Rapporter un incident en autobus ou autocar
Sommaire
Dernière mise à jour: 23/07/2026
Comprendre le CERFA 13664*01, rapport sur les événements survenus lors d'un transport par autobus ou autocar
Le CERFA 13664*01 correspond au rapport sur les événements survenus lors d'un transport par autobus ou autocar. Il s'agit d'un document administratif destiné aux professionnels du transport routier de voyageurs lorsqu'un accident ou un incident met gravement en cause la sécurité des personnes.
Ce formulaire répond à une logique de signalement officiel. Son objectif n'est pas seulement de décrire les faits. Il permet aussi aux autorités compétentes d'être informées rapidement d'un événement sérieux, d'en apprécier la gravité, d'identifier les circonstances de survenance et, le cas échéant, de prendre les mesures utiles au regard de la sécurité des transports.
D'après les informations officielles disponibles, ce rapport doit être adressé au préfet et au directeur départemental de l'équipement du département où l'événement s'est produit. Il doit également être transmis, lorsque la situation le justifie, à l'autorité organisatrice des transports.
Le formulaire est référencé sous l'identifiant DILA R18821. La dernière vérification signalée par la DILA remonte au 28 novembre 2017. En l'absence de notice associée mentionnée dans les métadonnées officielles, il est particulièrement important de s'appuyer sur l'intitulé exact du formulaire, sur les indications disponibles sur Service-Public.fr et sur les consignes internes de l'entreprise de transport.
À quels événements ce rapport s'applique
Le champ d'application du CERFA 13664*01 vise les situations survenues lors d'un transport par autobus ou autocar lorsque la sécurité des personnes est gravement compromise. La formule retenue par l'administration englobe deux grandes catégories d'événements :
- L'accident, c'est-à-dire un fait survenu pendant l'exploitation du véhicule, avec des conséquences susceptibles d'affecter la sécurité des passagers, du conducteur ou de tiers.
- L'incident, même en l'absence de collision ou de dommage matériel majeur, dès lors que la situation a mis gravement en cause la sécurité des personnes.
Cette notion de gravité doit être appréciée avec sérieux. En pratique, l'entreprise ou l'exploitant ne devrait pas limiter son analyse aux seuls accidents corporels manifestes. Un événement technique, organisationnel ou humain peut aussi relever du signalement s'il révèle un risque important pour les usagers ou le personnel.
Qui est concerné en pratique
Le public visé est clairement professionnel. Sont donc potentiellement concernés :
- les entreprises de transport public routier de voyageurs,
- les exploitants d'autobus ou d'autocars,
- les responsables d'exploitation,
- les transporteurs intervenant dans le cadre de services réguliers, occasionnels ou spécialisés, selon les circonstances,
- plus largement, toute structure ayant la responsabilité du transport concerné par l'événement.
Le conducteur peut être à l'origine de la remontée des faits en interne, mais l'obligation administrative de transmission du rapport s'inscrit généralement dans le cadre de la responsabilité de l'exploitant ou de son représentant.
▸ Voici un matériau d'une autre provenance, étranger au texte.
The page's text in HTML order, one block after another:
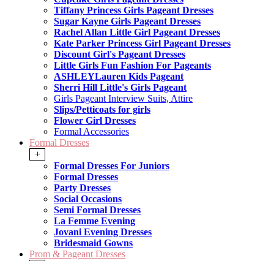
Tiffany Princess Girls Pageant Dresses
Sugar Kayne Girls Pageant Dresses
Rachel Allan Little Girl Pageant Dresses
Kate Parker Princess Girl Pageant Dresses
Discount Girl's Pageant Dresses
Little Girls Fun Fashion For Pageants
ASHLEYLauren Kids Pageant
Sherri Hill Little's Girls Pageant
Girls Pageant Interview Suits, Attire
Slips/Petticoats for girls
Flower Girl Dresses
Formal Accessories
Formal Dresses
+
Formal Dresses For Juniors
Formal Dresses
Party Dresses
Social Occasions
Semi Formal Dresses
La Femme Evening
Jovani Evening Dresses
Bridesmaid Gowns
Prom & Pageant Dresses
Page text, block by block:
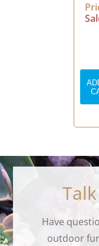
Have
outdoor

Il est donc essentiel que les procédures internes de l'entreprise prévoient une chaîne d'alerte claire et documentée.
Le cadre juridique et l'obligation de signalement
Le CERFA 13664*01 s'inscrit dans le cadre des obligations administratives liées à la sécurité du transport collectif de personnes. Lorsqu'un événement grave survient, l'information de l'autorité préfectorale et des services techniques de l'État n'est pas facultative. Les métadonnées officielles indiquent expressément qu'il est obligatoire d'adresser ce rapport dans les hypothèses visées.
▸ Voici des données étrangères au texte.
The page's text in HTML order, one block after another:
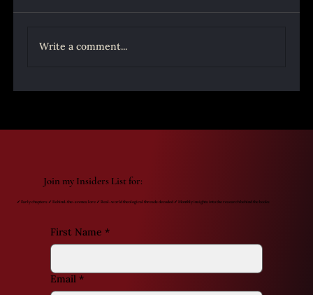
Join my Insiders List for:
✔ Early chapters ✔ Behind-the-scenes lore ✔ Real-world theological threads decoded ✔ Monthly insights into the research behind the books
First Name *
Email *
Santa Muerte
Write a comment...
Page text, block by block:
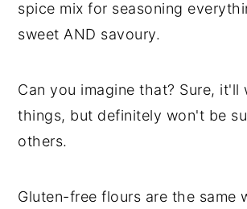
spice mix for seasoning
sweet AND savoury.
Can you imagine that? Sure, it'll
things, but definitely won't be
others.
Gluten-free flours are the same
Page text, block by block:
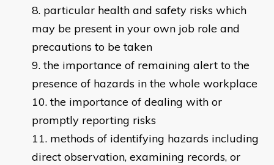
particular health and safety risks which
may be present in your own job role and
precautions to be taken
the importance of remaining alert to the
presence of hazards in the whole workplace
the importance of dealing with or
promptly reporting risks
methods of identifying hazards including
direct observation, examining records, or

Cette obligation poursuit plusieurs finalités :
- assurer la traçabilité des événements graves,
- permettre une réaction administrative adaptée,
- alimenter l'analyse des risques et la prévention,
- faciliter le suivi des transporteurs et des conditions d'exploitation,
- protéger les passagers et, plus largement, la sécurité publique.
Autorités destinataires du rapport
Les destinataires mentionnés par la source officielle sont précisément identifiés :
- le préfet du département où s'est produit l'événement,
- le directeur départemental de l'équipement du même département,
- le cas échéant, l'autorité organisatrice des transports.
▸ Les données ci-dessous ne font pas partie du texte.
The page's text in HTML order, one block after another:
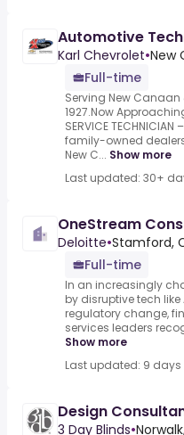
Automotive
Karl Chevrolet•New
Full-time
Serving New
1927.Now
SERVICE
family-owned
New C... Show more
Last updated: 30+
OneStream
Deloitte•Stamford,
Full-time
In an increasingly
by disruptive tech
regulatory change,
services leaders
Show more
Last updated: 9
Design
3 Day Blinds•
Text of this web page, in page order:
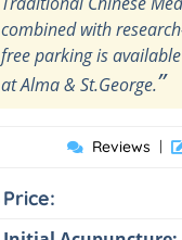
combined with
free parking is
at Alma & St.George.”
Reviews |
Price:
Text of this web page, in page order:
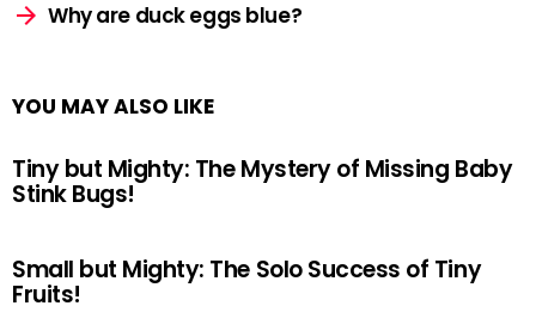
Why are duck eggs blue?
YOU MAY ALSO LIKE
Tiny but Mighty: The Mystery of Missing Baby
Stink Bugs!
Small but Mighty: The Solo Success of Tiny
Fruits!
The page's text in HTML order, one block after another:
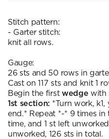
Stitch pattern:
- Garter stitch:
knit all rows.
Gauge:
26 sts and 50 rows in
Cast on 117 sts and knit 1
Begin the first wedge with
1st section: *Turn work, k1,
end.* Repeat *-* 9 times in
time, and 1 st left
unworked, 126 sts in total.
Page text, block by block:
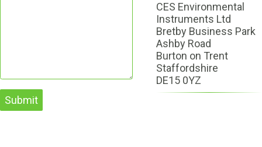
CES Environmental
Instruments Ltd
Bretby Business Park
Ashby Road
Burton on Trent
Staffordshire
DE15 0YZ
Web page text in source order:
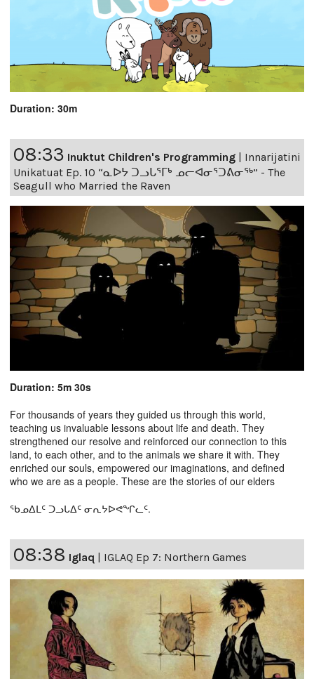
Duration: 30m
08:33 Inuktut Children's Programming | Innarijatini
Unikatuat Ep. 10 “ᓇᐅᔭ ᑐᓗᒐᕐᒥᒃ ᓄᓕᐊᓂᕐᑐᕕᓂᖅ” - The
Seagull who Married the Raven
Duration: 5m 30s
For thousands of years they guided us through this world,
teaching us invaluable lessons about life and death. They
strengthened our resolve and reinforced our connection to this
land, to each other, and to the animals we share it with. They
enriched our souls, empowered our imaginations, and defined
who we are as a people. These are the stories of our elders
ᖃᓄᐃᒪᑦ ᑐᓗᒐᐃᑦ ᓂᕆᔭᐅᕙᖏᓚᑦ.
08:38 Iglaq IGLAQ Ep 7: Northern Games

La mention du département où l'événement a eu lieu est importante. Elle signifie que le critère territorial principal n'est pas nécessairement le siège de l'entreprise, mais bien le lieu de survenance des faits. Pour un transporteur intervenant dans plusieurs départements ou dans le cadre d'un trajet interurbain, cette précision doit être intégrée sans hésitation dans le processus de déclaration.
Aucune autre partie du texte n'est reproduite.